EXERCISE OBJECTIVE -
How many lines in these records include the string "your"? Reply with that number alone.

Source data
-------
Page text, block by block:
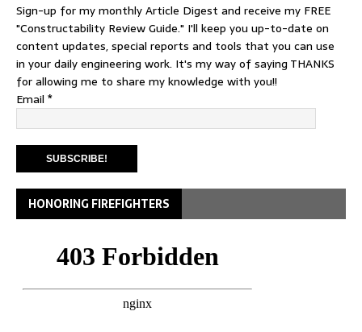
Sign-up for my monthly Article Digest and receive my FREE
"Constructability Review Guide." I'll keep you up-to-date on
content updates, special reports and tools that you can use
in your daily engineering work. It's my way of saying THANKS
for allowing me to share my knowledge with you!!
Email *
HONORING FIREFIGHTERS
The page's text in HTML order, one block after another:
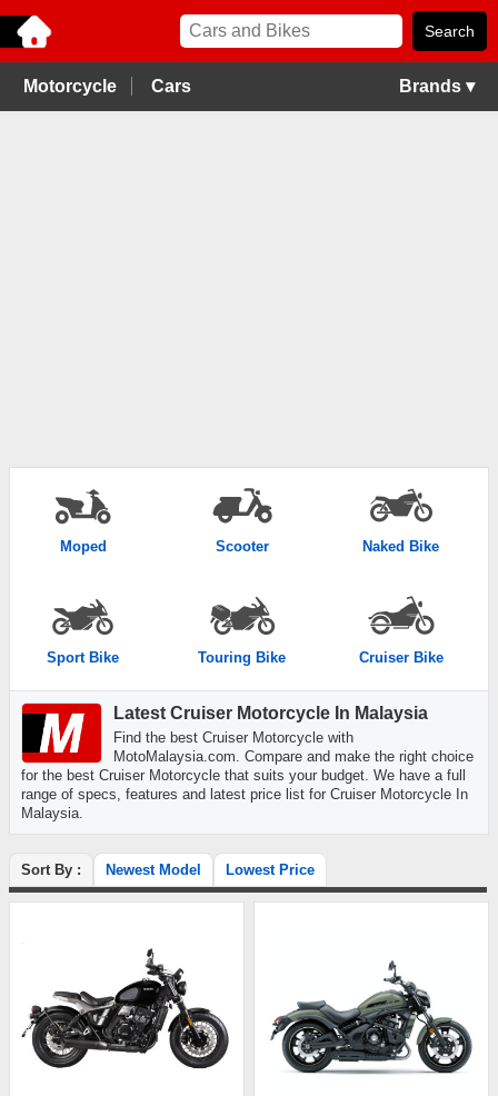
Motorcycle Cars Brands ▾
Moped Scooter Naked Bike
Sport Bike Touring Bike Cruiser Bike
Latest Cruiser Motorcycle In Malaysia
Find the best Cruiser Motorcycle with
MotoMalaysia.com. Compare and make the right choice
for the best Cruiser Motorcycle that suits your budget. We have a full
range of specs, features and latest price list for Cruiser Motorcycle In
Malaysia.
Sort By : Newest Model Lowest Price
-------
SOLUTION FOR THIS TASK -
2